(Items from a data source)
_ _ _ _ _ _ _

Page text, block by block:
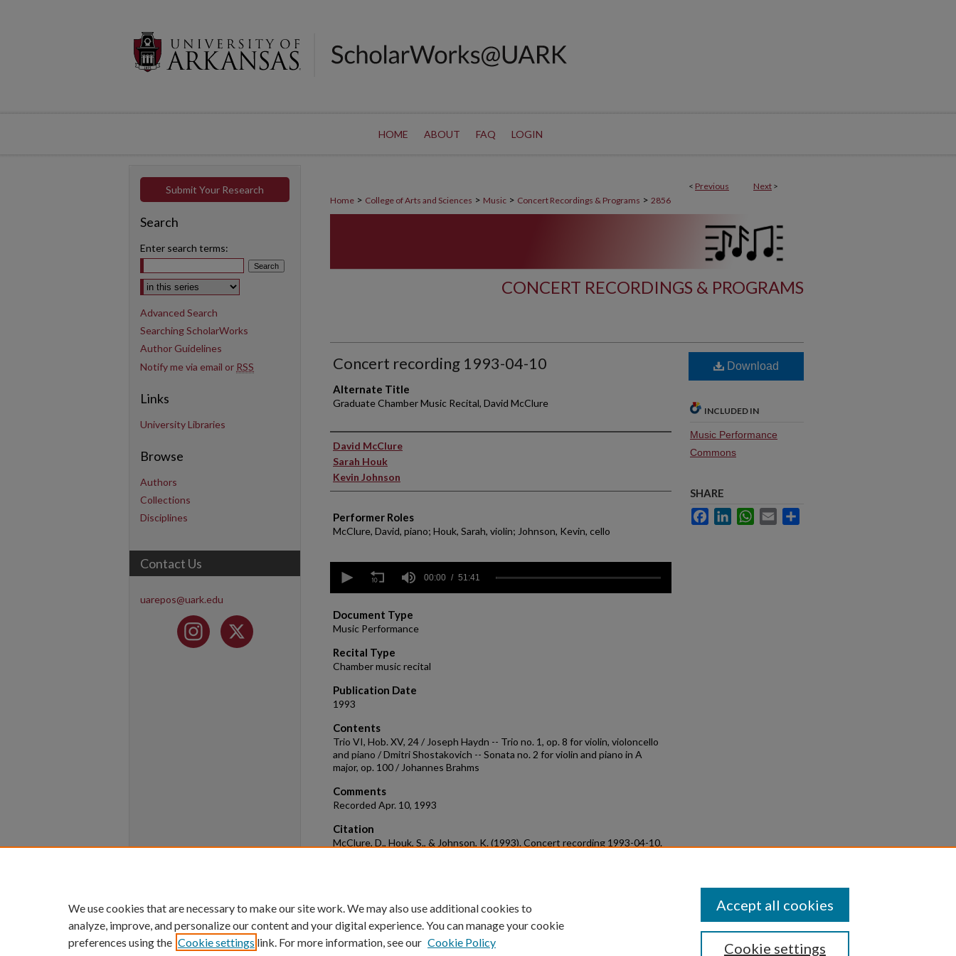
HOME ABOUT FAQ LOGIN
< Previous Next >
Home > College of Arts and Sciences > Music > Concert Recordings & Programs > 2856
CONCERT RECORDINGS & PROGRAMS
Concert recording 1993-04-10
Alternate Title
Graduate Chamber Music Recital, David McClure
Performer(s)
David McClure
Sarah Houk
Kevin Johnson
Performer Roles
McClure, David, piano; Houk, Sarah, violin; Johnson, Kevin, cello
seconds
minutes,
41
secondsVolume
90%
00:00 51:41
Document Type
Music Performance
Recital Type
Chamber music recital
Publication Date
1993
Contents
Trio VI, Hob. XV, 24 / Joseph Haydn -- Trio no. 1, op. 8 for violin, violoncello
and piano / Dmitri Shostakovich -- Sonata no. 2 for violin and piano in A
major, op. 100 / Johannes Brahms
Comments
Recorded Apr. 10, 1993
Citation
McClure, D., Houk, S., & Johnson, K. (1993). Concert recording 1993-04-10.
Download
INCLUDED IN
Music Performance
Commons
SHARE
FacebookLinkedInWhatsApp
Email
Submit Your Research
Search
Enter search terms:
Select context to search:
Advanced Search
Searching ScholarWorks
Author Guidelines
Notify me via email or RSS
Links
University Libraries
Browse
Authors
Collections
Disciplines
Contact Us
uarepos@uark.edu
We use cookies that are necessary to make our site work. We may also use additional cookies to
analyze, improve, and personalize our content and your digital experience. You can manage your cookie
preferences using the Cookie settings link. For more information, see our Cookie Policy Cookie settings
Accept all cookies
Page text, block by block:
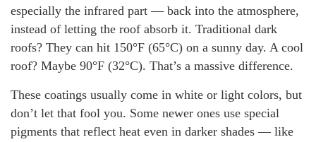
especially the infrared part — back into the atmosphere,
instead of letting the roof absorb it. Traditional dark
roofs? They can hit 150°F (65°C) on a sunny day. A cool
roof? Maybe 90°F (32°C). That’s a massive difference.
These coatings usually come in white or light colors, but
don’t let that fool you. Some newer ones use special
pigments that reflect heat even in darker shades — like
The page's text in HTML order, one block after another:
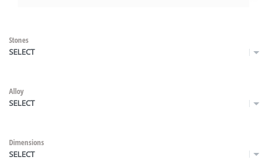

_ _ _ _ _ _ _

● **HOW TO COMPLETE THIS TASK**:
Among the entries, find every line holding "piano" and return it.

● **WRITTEN RESPONSE**:
McClure, David, piano; Houk, Sarah, violin; Johnson, Kevin, cello
and piano / Dmitri Shostakovich -- Sonata no. 2 for violin and piano in A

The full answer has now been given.